Lembro como se fosse ontem (minha memória me engana menos no dia seguinte): duas mulheres conversavam no ônibus. Uma delas pouco falava. Indicador no queixo, cenho cerrado, atentava para cada frase da outra, a Juraci (lembro da ironia do nome), que se queixava de sua vida de casada. Samanta não disse muito; foram alguns conselhos pontuais, precisos. Que aquilo não era nem homem, nem vida para Juraci. Que ela deveria tomar as rédeas de seu destino. Que a liberdade é o único valor nesta vida. E por aí vai. À saída, visivelmente tocada pelas palavras ouvidas, Juraci diz “Foi muito bom conversar contigo. Como é mesmo teu nome?”.
Posso imaginar que tenha seguido aqueles conselhos, que tenha juntado suas roupas, as melhores, as cartas da mãe, os cadernos do filho – e o próprio, eventualmente – e tenha partido, deixando o marido e a vida medíocre para trás. Posso supor que jamais tenha visto sua conselheira novamente. Espero que, tendo tomado a decisão correta, tenha encontrado algum alívio.
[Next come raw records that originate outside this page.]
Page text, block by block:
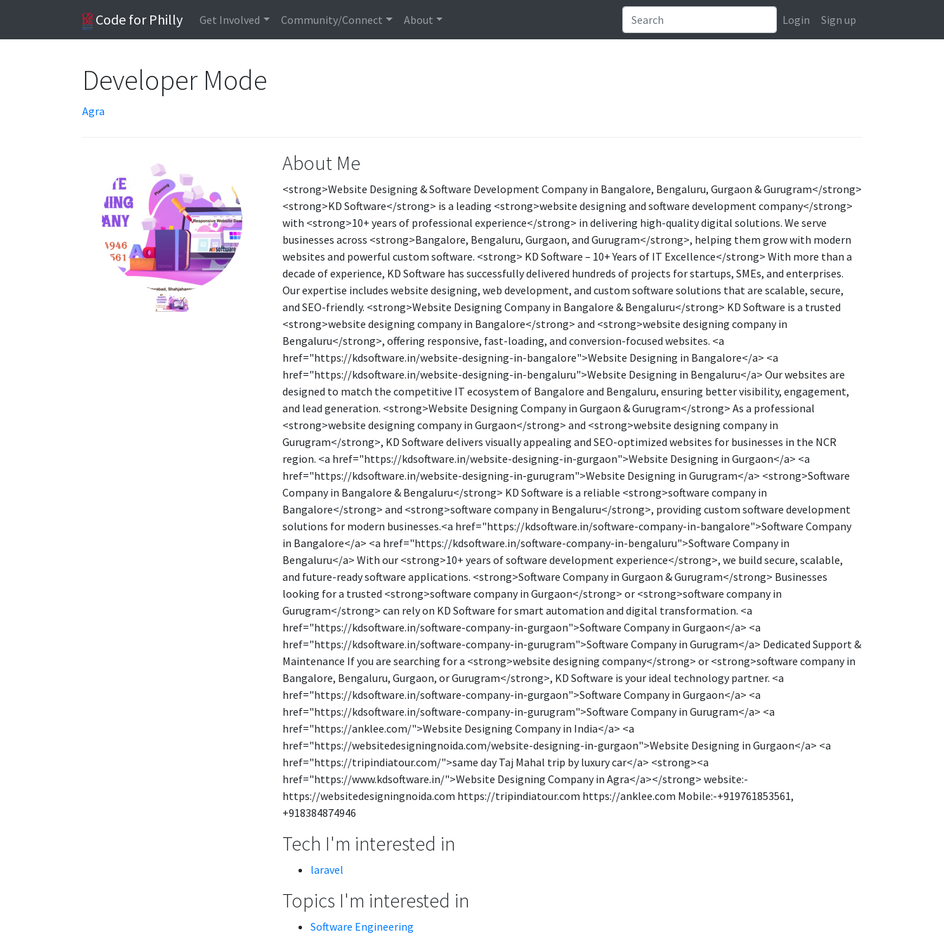
Code for Philly Get Involved Community/Connect About Login Sign up
Developer Mode
Agra
About Me
<strong>Website Designing & Software Development Company in Bangalore, Bengaluru, Gurgaon & Gurugram</strong>
<strong>KD Software</strong> is a leading <strong>website designing and software development company</strong>
with <strong>10+ years of professional experience</strong> in delivering high-quality digital solutions. We serve
businesses across <strong>Bangalore, Bengaluru, Gurgaon, and Gurugram</strong>, helping them grow with modern
websites and powerful custom software. <strong> KD Software – 10+ Years of IT Excellence</strong> With more than a
decade of experience, KD Software has successfully delivered hundreds of projects for startups, SMEs, and enterprises.
Our expertise includes website designing, web development, and custom software solutions that are scalable, secure,
and SEO-friendly. <strong>Website Designing Company in Bangalore & Bengaluru</strong> KD Software is a trusted
<strong>website designing company in Bangalore</strong> and <strong>website designing company in
Bengaluru</strong>, offering responsive, fast-loading, and conversion-focused websites. <a
href="https://kdsoftware.in/website-designing-in-bangalore">Website Designing in Bangalore</a> <a
href="https://kdsoftware.in/website-designing-in-bengaluru">Website Designing in Bengaluru</a> Our websites are
designed to match the competitive IT ecosystem of Bangalore and Bengaluru, ensuring better visibility, engagement,
and lead generation. <strong>Website Designing Company in Gurgaon & Gurugram</strong> As a professional
<strong>website designing company in Gurgaon</strong> and <strong>website designing company in
Gurugram</strong>, KD Software delivers visually appealing and SEO-optimized websites for businesses in the NCR
region. <a href="https://kdsoftware.in/website-designing-in-gurgaon">Website Designing in Gurgaon</a> <a
href="https://kdsoftware.in/website-designing-in-gurugram">Website Designing in Gurugram</a> <strong>Software
Company in Bangalore & Bengaluru</strong> KD Software is a reliable <strong>software company in
Bangalore</strong> and <strong>software company in Bengaluru</strong>, providing custom software development
solutions for modern businesses.<a href="https://kdsoftware.in/software-company-in-bangalore">Software Company
in Bangalore</a> <a href="https://kdsoftware.in/software-company-in-bengaluru">Software Company in
Bengaluru</a> With our <strong>10+ years of software development experience</strong>, we build secure, scalable,
and future-ready software applications. <strong>Software Company in Gurgaon & Gurugram</strong> Businesses
looking for a trusted <strong>software company in Gurgaon</strong> or <strong>software company in
Gurugram</strong> can rely on KD Software for smart automation and digital transformation. <a
href="https://kdsoftware.in/software-company-in-gurgaon">Software Company in Gurgaon</a> <a
href="https://kdsoftware.in/software-company-in-gurugram">Software Company in Gurugram</a> Dedicated Support &
Maintenance If you are searching for a <strong>website designing company</strong> or <strong>software company in
Bangalore, Bengaluru, Gurgaon, or Gurugram</strong>, KD Software is your ideal technology partner. <a
href="https://kdsoftware.in/software-company-in-gurgaon">Software Company in Gurgaon</a> <a
href="https://kdsoftware.in/software-company-in-gurugram">Software Company in Gurugram</a> <a
href="https://anklee.com/">Website Designing Company in India</a> <a
href="https://websitedesigningnoida.com/website-designing-in-gurgaon">Website Designing in Gurgaon</a> <a
href="https://tripindiatour.com/">same day Taj Mahal trip by luxury car</a> <strong><a
href="https://www.kdsoftware.in/">Website Designing Company in Agra</a></strong> website:-
https://websitedesigningnoida.com https://tripindiatour.com https://anklee.com Mobile:-+919761853561,
+918384874946
Tech I'm interested in
laravel
Topics I'm interested in
Software Engineering
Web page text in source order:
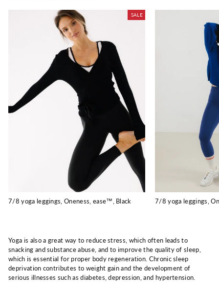
SALE
7/8 yoga leggings, Oneness, ease™, Black 7/8 yoga leggings,
Yoga is also a great way to reduce stress, which often leads to
snacking and substance abuse, and to improve the quality of sleep,
which is essential for proper body regeneration. Chronic sleep
deprivation contributes to weight gain and the development of
serious illnesses such as diabetes, depression, and hypertension.
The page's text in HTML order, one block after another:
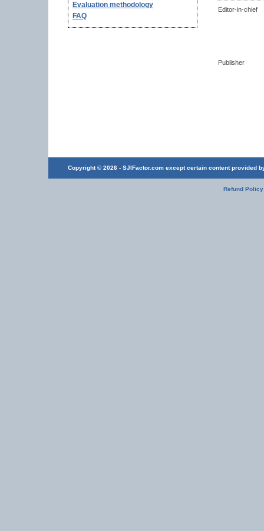
Evaluation methodology
FAQ
Editor-in-chief
Publisher
Copyright © 2026 - SJIFactor.com except certain content provided
Refund Policy
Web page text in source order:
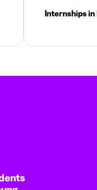
Internships in
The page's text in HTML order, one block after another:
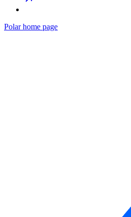
Polarhome page

Sinto falta, aqui em Helsinki, de muita coisa. A caótica e deliciosa heterogeneidade dos bufês, a alegria muita da vez injustificada dos finais de semana, o mar de sotaques da ilha cosmopolita da qual tive que cortar raízes. Faltam-me aqui, muito mais que tudo, essas histórias ouvidas involuntariamente no coletivo. Arranco-as, aceitando as traições mnemônicas inerentes à função do cronista, do fundo das minhas lembranças. Entretanto, sinto que cumpro um papel importante. Lá, seria só mais um cronista. Aqui, além do branco infinito das paisagens e do frio que parece entranhar nas almas das pessoas, o silêncio do interior desses grandes veículos é tal que me faz entender o assombro que meus relatos, publicados dia sim, dia não, na língua local, causam a essas pessoas. Num ônibus, dois estranhos, completos estranhos imersos em interações efêmeras, mas marcantes. Para estes leitores, não são textos cotidianos, nem memorialísticos, nem pessoais: é literatura fantástica.